• **Data items**:
====

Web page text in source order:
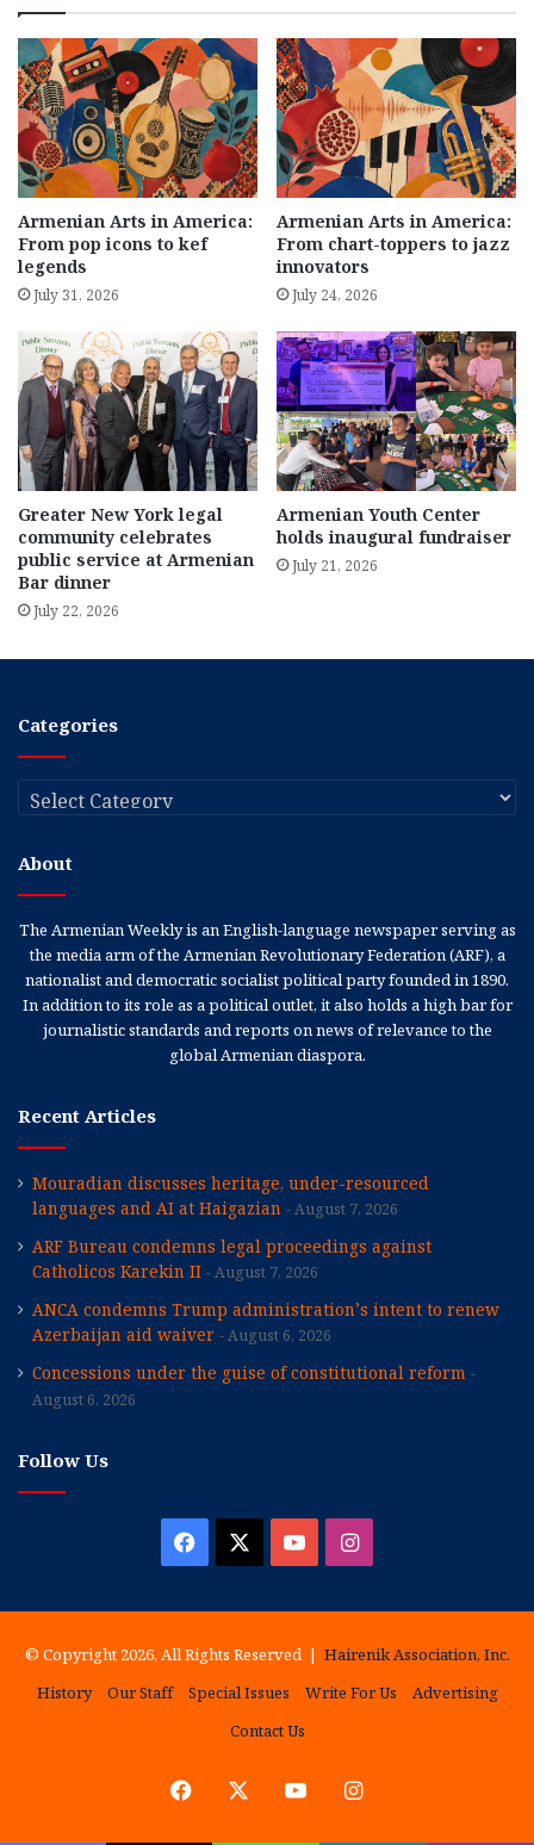
Armenian Arts in America:
From pop icons to kef
legends
July 31, 2026
Armenian Arts in America:
From chart-toppers to jazz
innovators
July 24, 2026
Greater New York legal
community celebrates
public service at Armenian
Bar dinner
July 22, 2026
Armenian Youth Center
holds inaugural fundraiser
July 21, 2026
Categories
Categories
About
The Armenian Weekly is an English-language newspaper serving as
the media arm of the Armenian Revolutionary Federation (ARF), a
nationalist and democratic socialist political party founded in 1890.
In addition to its role as a political outlet, it also holds a high bar for
journalistic standards and reports on news of relevance to the
global Armenian diaspora.
Recent Articles
Mouradian discusses heritage, under-resourced
languages and AI at Haigazian
August 7, 2026
ARF Bureau condemns legal proceedings against
Catholicos Karekin II
August 7, 2026
ANCA condemns Trump administration’s intent to renew
Azerbaijan aid waiver
August 6, 2026
Concessions under the guise of constitutional reform
August 6, 2026
Follow Us
Facebook YouTubeInstagram
© Copyright 2026, All Rights Reserved | Hairenik Association, Inc.
History
Our Staff Special Issues Write For Us
Advertising
Contact Us
Facebook YouTubeInstagram
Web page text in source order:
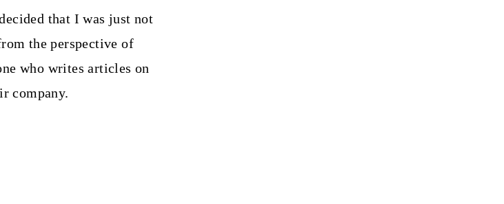
that I was just not
the perspective of
who writes articles on
company.
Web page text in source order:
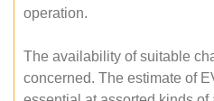
operation.
The availability of suitable
concerned. The estimate of
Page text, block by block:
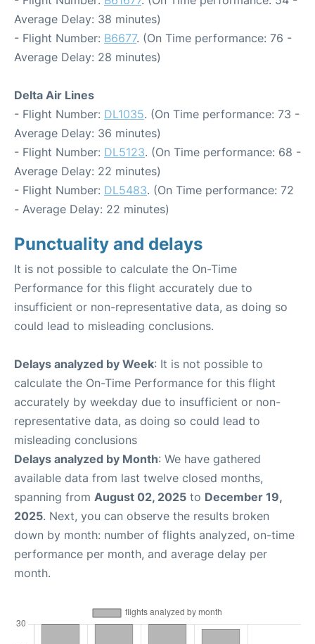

====

• **What you are asked to do**: The records above must be copied exactly, with no pictures carried over.

• **Solution to this task**:
Web page text in source order:
Armenian Arts in America:
From pop icons to kef
legends
July 31, 2026
Armenian Arts in America:
From chart-toppers to jazz
innovators
July 24, 2026
Greater New York legal
community celebrates
public service at Armenian
Bar dinner
July 22, 2026
Armenian Youth Center
holds inaugural fundraiser
July 21, 2026
Categories
Categories
About
The Armenian Weekly is an English-language newspaper serving as
the media arm of the Armenian Revolutionary Federation (ARF), a
nationalist and democratic socialist political party founded in 1890.
In addition to its role as a political outlet, it also holds a high bar for
journalistic standards and reports on news of relevance to the
global Armenian diaspora.
Recent Articles
Mouradian discusses heritage, under-resourced
languages and AI at Haigazian
August 7, 2026
ARF Bureau condemns legal proceedings against
Catholicos Karekin II
August 7, 2026
ANCA condemns Trump administration’s intent to renew
Azerbaijan aid waiver
August 6, 2026
Concessions under the guise of constitutional reform
August 6, 2026
Follow Us
Facebook YouTubeInstagram
© Copyright 2026, All Rights Reserved | Hairenik Association, Inc.
History
Our Staff Special Issues Write For Us
Advertising
Contact Us
Facebook YouTubeInstagram
Web page text in source order:
that I was just not
the perspective of
who writes articles on
company.
Web page text in source order:
operation.
The availability of suitable
concerned. The estimate of
Page text, block by block:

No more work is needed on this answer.